A satellite has a mass of 5910 kg and is in a circular orbit 4.69 × 105 m above the surface of a planet. The period of the orbit is 2.1 hours. The radius of the planet is 4.44 × 106 m. What would be the true weight of the satellite if it were at rest on the planet’s surface?

Question

A satellite has a mass of 5910 kg and is in a circular orbit 4.69 × 105 m above the surface of a planet. The period of the orbit is 2.1 hours. The radius of the planet is 4.44 × 106 m. What would be the true weight of the satellite if it were at rest on the planet’s surface?

Answer 1

To find the true weight of the satellite if it were at rest on the planet's surface, we need to first calculate the gravitational force acting on it in its orbit, and then convert that force into weight.

Step 1: Calculate the gravitational force acting on the satellite in its orbit.

The formula for the gravitational force acting on an object is given by Newton's Law of Universal Gravitation:

F = (G * m1 * m2) / r^2

Where:
F is the gravitational force
G is the gravitational constant (6.67430 × 10^-11 N*m^2/kg^2)
m1 and m2 are the masses of the two objects (in this case, the satellite and the planet)
r is the distance between the centers of the two objects

In this case, the satellite is in orbit around the planet, so its mass (m1) is 5910 kg, and the mass of the planet (m2) is not given. However, we can assume that the mass of the satellite is negligible compared to the mass of the planet. Therefore, we can ignore the mass of the satellite in our calculations and consider the gravitational force acting on it due to the planet alone.

The radius of the planet (r) is given as 4.44 × 10^6 m, and the distance between the satellite and the planet's surface is 4.69 × 10^5 m. To calculate the distance between the satellite and the center of the planet, we subtract the radius of the planet from the distance between the satellite and the planet's surface:

Distance between satellite and planet's center = Distance between satellite and planet's surface - Radius of the planet
= (4.69 × 10^5 m) - (4.44 × 10^6 m)
= -3.97 × 10^6 m

Note: The negative sign indicates that the satellite is below the planet's surface.

Now, we can substitute the values into the gravitational force formula:

F = (G * m1 * m2) / r^2
= (6.67430 × 10^-11 N*m^2/kg^2) * m1 * m2 / (-3.97 × 10^6 m)^2

Step 2: Convert the gravitational force into weight.

Weight is the force experienced by an object due to gravity.

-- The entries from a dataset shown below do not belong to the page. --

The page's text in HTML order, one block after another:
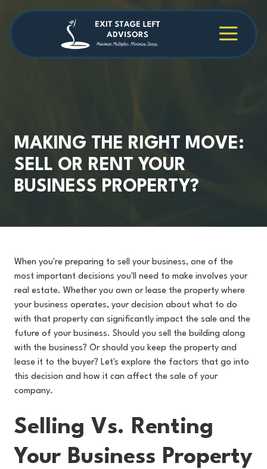
main
content
footer 4709038984
Stage
Cambridge
30009
MAKING THE RIGHT MOVE:
SELL OR RENT YOUR
BUSINESS PROPERTY?
When you're preparing to sell your business, one of the
most important decisions you'll need to make involves your
real estate. Whether you own or lease the property where
your business operates, your decision about what to do
with that property can significantly impact the sale and the
future of your business. Should you sell the building along
with the business? Or should you keep the property and
lease it to the buyer? Let's explore the factors that go into
this decision and how it can affect the sale of your
company.
Selling Vs. Renting
Your Business Property
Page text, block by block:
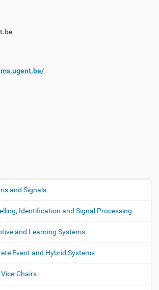
and Signals
Identification and Signal Processing
and Learning Systems
Event and Hybrid Systems
Chairs
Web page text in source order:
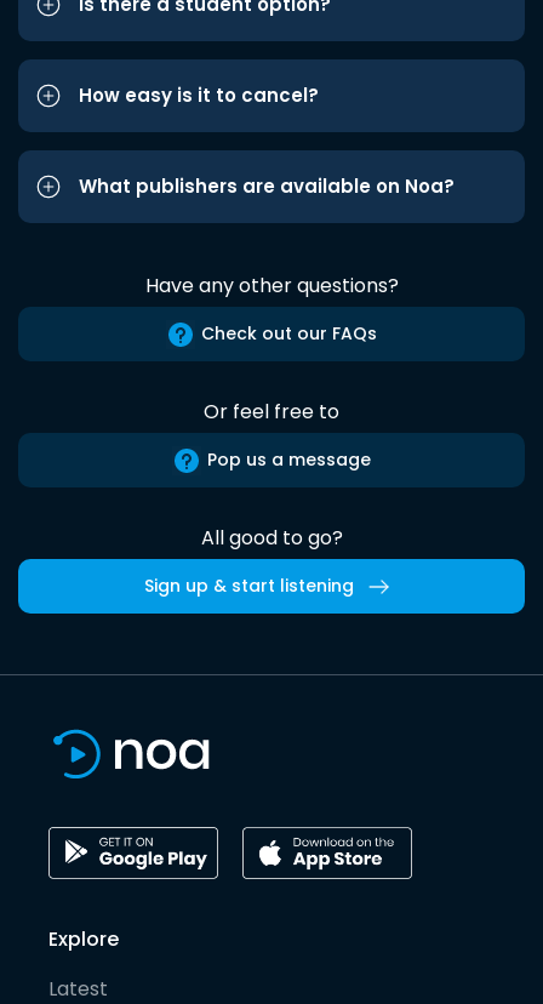
How easy is it to cancel?
What publishers are available on Noa?
Have any other questions?
Check out our FAQs
Or feel free to
Pop us a message
All good to go?
Sign up & start listening
Explore
Latest
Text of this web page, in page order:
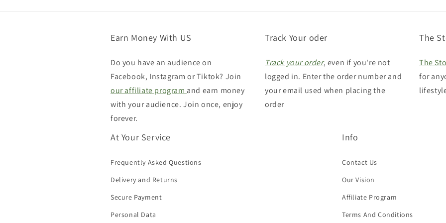
Earn Money With US
Do you have an audience on
Facebook, Instagram or Tiktok? Join
our affiliate program and earn money
with your audience. Join once, enjoy
forever.
Track Your oder
Track your order, even if you're not
logged in. Enter the order number and
your email used when placing the
order
The
The
for
At Your Service
Frequently Asked Questions
Delivery and Returns
Secure Payment
Personal Data
Info
Contact Us
Our Vision
Affiliate Program
Terms And Conditions

On the surface of the planet, weight is given by the formula:

Weight = mass * acceleration due to gravity

The acceleration due to gravity, represented by "g," is a constant value on the surface of a planet and is given by:

g = (G * m2) / r^2

Here, we can solve for the mass of the planet (m2) using the gravitational force equation:

m2 = F * (-3.97 × 10^6 m)^2 / (G * m1)

Substituting the value of m2 into the acceleration due to gravity formula:

g = (G * m2) / r^2
= (G * F * (-3.97 × 10^6 m)^2) / (G * m1 * r^2)

Now, we can calculate the weight of the satellite on the surface of the planet:

Weight = m1 * g

By substituting the value of g obtained above into the weight formula, we will get the final answer.

Unfortunately, I can't provide an exact numerical answer without the mass of the planet. But, you can follow the steps above to calculate the true weight of the satellite if the mass of the planet is known.